British data showed on Friday that the Construction Sector slowed slightly from a 6-year high of 62.6 to a still-very-optimistic 62.1 during December. The report contained evidence that sub indexes for house building and commercial projects remained at levels not seen for multiple years, suggesting that Construction output is likely to stay strong in the New Year.

Accounting for all available data in Q4, it is thought that the UK economy grew faster than the 0.8% registered in Q3. If this morning’s Service Sector PMI report prints optimistically – it is predicted to rise from 60.0 to 60.3 – then it is likely to boost economic confidence, and possibly bolster demand for the Pound.

Optimism towards Sterling in the second half of 2013 was largely driven by speculation that stronger GDP growth and falling Unemployment would persuade the Bank of England to raise interest rates earlier than they had originally forecast. However, enthusiasm began to wane slightly on Friday as markets digested the possibility that the BoE could modify its forward guidance programme.

The Central Bank currently intends to hike rates when the Unemployment Rate falls to 7.0% but, because the jobless total has fallen faster-than-anticipated in recent months, some economists feel that the BoE will opt to push the Unemployment threshold down to 6.5%.

GBP/USD

Sterling sunk by over half a cent against the US Dollar earlier this morning, reaching a 10-day low of 1.6353. Having fallen through technical support at 1.6440 on Friday, it is difficult to see GBP/USD rising back above that level during today’s session unless the UK Services report throws up an unexpectedly strong result. US data is likely to support the ‘Greenback’ with the ISM Non-Manufacturing report predicted to rise from 53.9 to 54.5.

Commodity currencies

The strong downward GBP/USD moves had a knock-on effect on other Sterling pairs, sending the Pound to Canadian Dollar exchange rate (GBP/CAD) lower by around -0.9 cents and shaving off around -0.4 cents from GBP/EUR.

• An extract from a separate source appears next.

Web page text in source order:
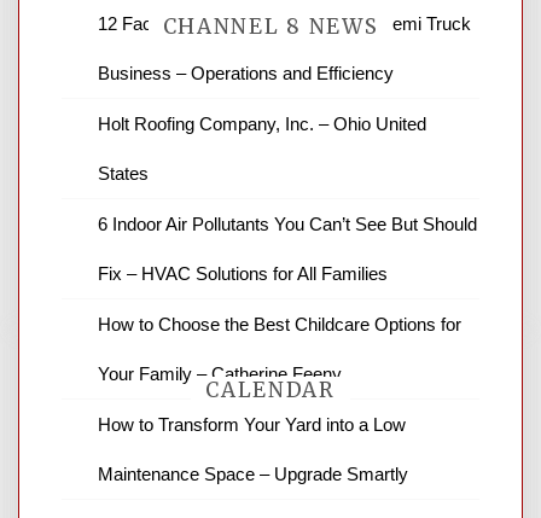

However, Sterling remained slightly better off against the Australian Dollar and the New Zealand Dollar due to a softer-than-anticipated HSBC Chinese Services PMI result of 50.9 – down from 52.5 the previous month. The disappointing Chinese report damaged demand for the ‘Aussie’ and the ‘Kiwi’ because it was seen to worsen the trade outlook between China and the two Antipodean nations.